→ WHAT IS NEEDED:
From the listing below, copy only the lines from the line that contains "Geographic Transformations" to the line that contains "candidates for federal", counting those two lines as part of the copy.

→ ENTRIES SHOWN:
• • • • •

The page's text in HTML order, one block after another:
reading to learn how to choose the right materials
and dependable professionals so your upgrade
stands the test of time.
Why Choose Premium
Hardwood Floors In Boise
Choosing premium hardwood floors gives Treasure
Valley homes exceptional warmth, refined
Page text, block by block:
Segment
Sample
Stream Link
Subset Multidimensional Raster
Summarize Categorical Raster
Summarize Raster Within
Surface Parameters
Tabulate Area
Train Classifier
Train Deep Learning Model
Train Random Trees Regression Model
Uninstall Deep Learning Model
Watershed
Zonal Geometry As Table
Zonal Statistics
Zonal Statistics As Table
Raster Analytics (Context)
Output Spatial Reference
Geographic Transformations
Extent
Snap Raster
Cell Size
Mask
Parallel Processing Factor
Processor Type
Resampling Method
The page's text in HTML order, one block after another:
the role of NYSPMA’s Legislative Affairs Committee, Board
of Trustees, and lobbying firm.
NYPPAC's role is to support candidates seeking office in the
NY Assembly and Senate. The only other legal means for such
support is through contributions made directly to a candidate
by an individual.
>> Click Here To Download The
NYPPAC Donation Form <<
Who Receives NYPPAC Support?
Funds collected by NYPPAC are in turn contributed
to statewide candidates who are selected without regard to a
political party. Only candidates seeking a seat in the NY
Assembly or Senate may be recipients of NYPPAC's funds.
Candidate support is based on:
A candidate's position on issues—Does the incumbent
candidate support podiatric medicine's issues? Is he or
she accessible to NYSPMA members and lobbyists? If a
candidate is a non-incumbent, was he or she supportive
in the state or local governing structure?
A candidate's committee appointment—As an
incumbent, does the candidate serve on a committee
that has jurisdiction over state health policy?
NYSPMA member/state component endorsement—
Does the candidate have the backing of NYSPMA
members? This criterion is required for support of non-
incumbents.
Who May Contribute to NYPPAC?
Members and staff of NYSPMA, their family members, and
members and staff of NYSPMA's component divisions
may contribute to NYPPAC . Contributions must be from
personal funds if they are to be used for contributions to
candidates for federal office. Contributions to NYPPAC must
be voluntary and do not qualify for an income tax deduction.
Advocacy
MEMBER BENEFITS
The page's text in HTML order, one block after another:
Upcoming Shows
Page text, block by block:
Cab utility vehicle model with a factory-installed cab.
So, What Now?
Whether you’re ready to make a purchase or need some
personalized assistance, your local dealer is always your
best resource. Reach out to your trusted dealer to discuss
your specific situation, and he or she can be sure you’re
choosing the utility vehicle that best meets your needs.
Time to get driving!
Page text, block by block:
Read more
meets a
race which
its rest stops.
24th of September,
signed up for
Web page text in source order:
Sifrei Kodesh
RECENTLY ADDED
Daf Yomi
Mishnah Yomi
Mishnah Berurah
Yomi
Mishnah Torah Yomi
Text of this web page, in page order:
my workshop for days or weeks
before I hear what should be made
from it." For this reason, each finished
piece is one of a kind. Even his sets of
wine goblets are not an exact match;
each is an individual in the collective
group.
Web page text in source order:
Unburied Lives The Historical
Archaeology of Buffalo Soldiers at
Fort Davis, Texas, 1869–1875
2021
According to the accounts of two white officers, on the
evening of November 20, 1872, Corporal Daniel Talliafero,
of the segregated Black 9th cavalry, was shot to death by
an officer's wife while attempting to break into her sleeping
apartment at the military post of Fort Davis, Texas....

• • • • •

→ WRITTEN SOLUTION:
Geographic Transformations
Extent
Snap Raster
Cell Size
Mask
Parallel Processing Factor
Processor Type
Resampling Method
The page's text in HTML order, one block after another:
the role of NYSPMA’s Legislative Affairs Committee, Board
of Trustees, and lobbying firm.
NYPPAC's role is to support candidates seeking office in the
NY Assembly and Senate. The only other legal means for such
support is through contributions made directly to a candidate
by an individual.
>> Click Here To Download The
NYPPAC Donation Form <<
Who Receives NYPPAC Support?
Funds collected by NYPPAC are in turn contributed
to statewide candidates who are selected without regard to a
political party. Only candidates seeking a seat in the NY
Assembly or Senate may be recipients of NYPPAC's funds.
Candidate support is based on:
A candidate's position on issues—Does the incumbent
candidate support podiatric medicine's issues? Is he or
she accessible to NYSPMA members and lobbyists? If a
candidate is a non-incumbent, was he or she supportive
in the state or local governing structure?
A candidate's committee appointment—As an
incumbent, does the candidate serve on a committee
that has jurisdiction over state health policy?
NYSPMA member/state component endorsement—
Does the candidate have the backing of NYSPMA
members? This criterion is required for support of non-
incumbents.
Who May Contribute to NYPPAC?
Members and staff of NYSPMA, their family members, and
members and staff of NYSPMA's component divisions
may contribute to NYPPAC . Contributions must be from
personal funds if they are to be used for contributions to
candidates for federal office. Contributions to NYPPAC must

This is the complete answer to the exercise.